Also, you can reference your matching groups using a backslash and a number: \1 would be the first match group. This is useful for operations like re.sub()

>>> print(re.sub(r"prefix\((.*?)\)", r"prefix(   && \1 &&   )", target))

x = 'prefix(   && "hello" &&   ),'
y = 'prefix(   && "hi" &&   ),'
z = 'prefix(   && "hey" &&   ),'

>>> 

You can do things like above where I put && around the group to make it stand out.

More along the lines of answering the exact question, we can extract the text we need and dispense with 'prefix' and other text we don't need:

>>> print(re.sub(r"'prefix\((.*?)\),'", r"\1", target))

x = "hello"
y = "hi"
z = "hey"

>>> 

(assuming you want to keep the double quotes in the output, and lose the tick quotes and commas)

For more elaborate match replacement operations, you can check out my other post here: https://stackoverflow.com/a/60514155/7915759. In that example I show how to match text from a list of words, and how to replace matches with text from a dictionary.

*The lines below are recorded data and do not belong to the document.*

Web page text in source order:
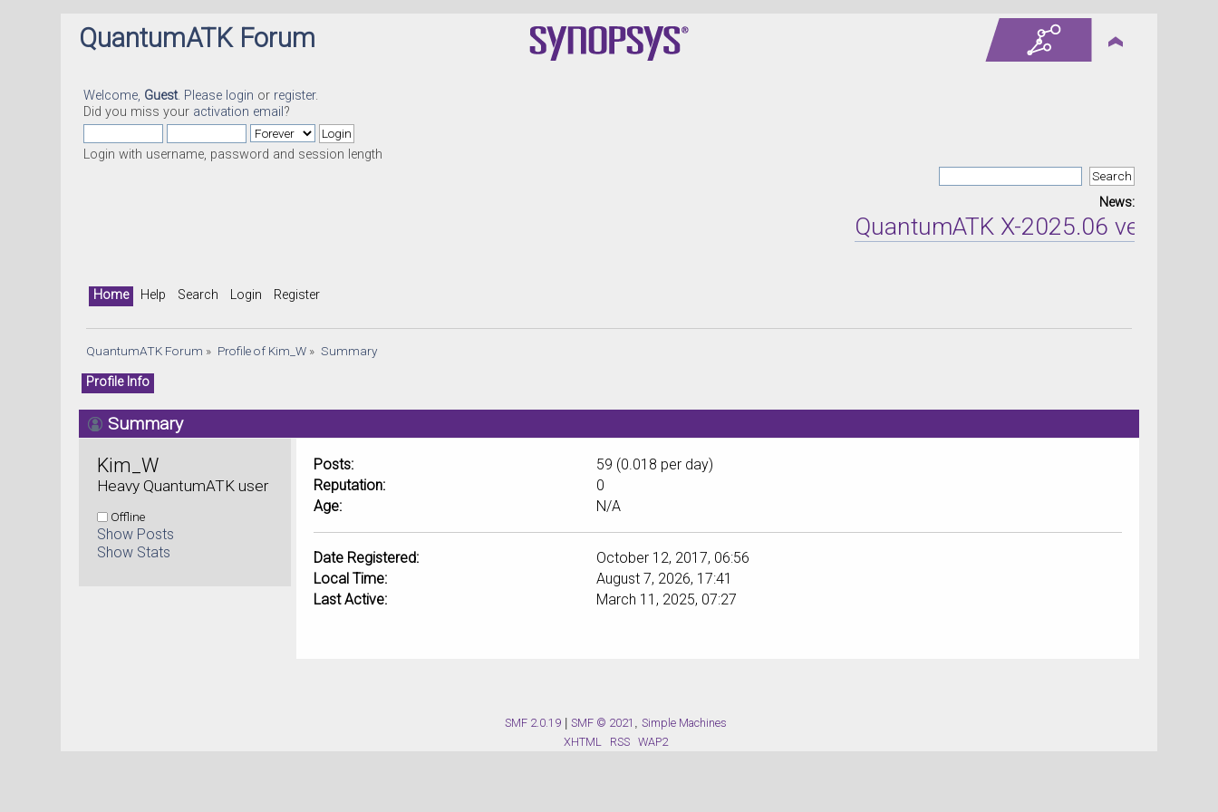
QuantumATK Forum
Welcome, Guest. Please login or register.
Did you miss your activation email ?
Login with username, password and session length
News:
QuantumATK X-2025.06 version
Home Help Search Login Register
QuantumATK Forum » Profile of Kim_W » Summary
Profile Info
Summary
Kim_W
Heavy QuantumATK user
Offline
Show Posts
Show Stats
Posts:
59 (0.018 per day)
Reputation:
0
Age:
N/A
Date Registered:
October 12, 2017, 06:56
Local Time:
August 7, 2026, 17:41
Last Active:
March 11, 2025, 07:27
SMF 2.0.19 SMF © 2021 , Simple Machines
XHTML
RSS WAP2
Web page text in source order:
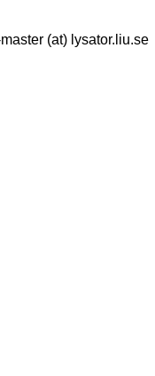
(at) lysator.liu.se
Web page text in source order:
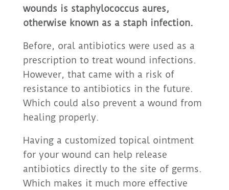
wounds is staphylococcus aures,
otherwise known as a staph infection.
Before, oral antibiotics were used as a
prescription to treat wound infections.
However, that came with a risk of
resistance to antibiotics in the future.
Which could also prevent a wound from
healing properly.
Having a customized topical ointment
for your wound can help release
antibiotics directly to the site of germs.
Which makes it much more effective
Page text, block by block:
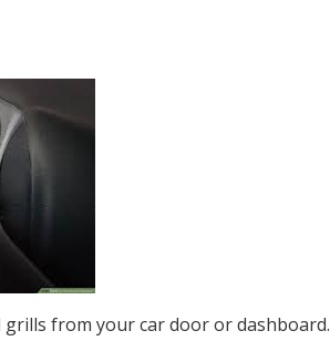
from your car door or dashboard.
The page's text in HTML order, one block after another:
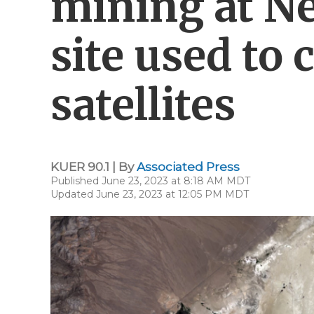
site used to
satellites
KUER 90.1 | ByAssociated Press
Published June 23, 2023 at 8:18 AM MDT
Updated June 23, 2023 at 12:05 PM MDT
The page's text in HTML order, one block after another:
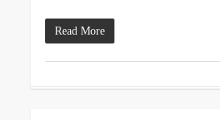
Read More
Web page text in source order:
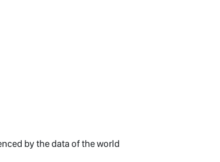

positive lookbehind/ahead assertion

In most cases lookahead/behind isn't needed, but they are also an option. They offer a way to specify preceding/subsequent text without grouping. As in other posts to the question, the syntax is (?<=...) for lookbehind, and (?=...) for lookahead.

These subexpressions can complicate the overall expression and make it more difficult to read. Maybe not always, but they should be used sparingly in my opinion.

The question of whether to use them or not if there's a way to do it without them is: does it make your code easier to read? Whichever way is easier to grok for you and other developers is the one you should go with.

Here's an example using lookahead/behind assertions that does the same thing as the previous example. Which is easier to comprehend - you can decide:

>>> print(re.sub(r"(?<=prefix\()(.*?)(?=\))", r"   && \1 &&   ", target))

x = 'prefix(   && "hello" &&   ),'
y = 'prefix(   && "hi" &&   ),'
z = 'prefix(   && "hey" &&   ),'

In the particular case of the question, using these assertions would lose the prefix... text from the match and you wouldn't be able to remove it from the re.sub() output. So in this case, they wouldn't work.

Answer 2

Make the use of lookarounds. The regex for this would be:

regex = r'(?<=prefix\()".*"(?=\))'
re.findall(regex, your_string)

Demo https://regex101.com/r/0ZEXnN/2/

Answer 3

This regex works

x = 'prefix("hello")'
y = 'prefix("hi")'
z = 'prefix("hey")'

import re
for test in (x,y,z):
    print(test, re.match(r".*?\(([^\)]*)", test).group(1))

result

prefix("hello") "hello"
prefix("hi") "hi"
prefix("hey") "hey"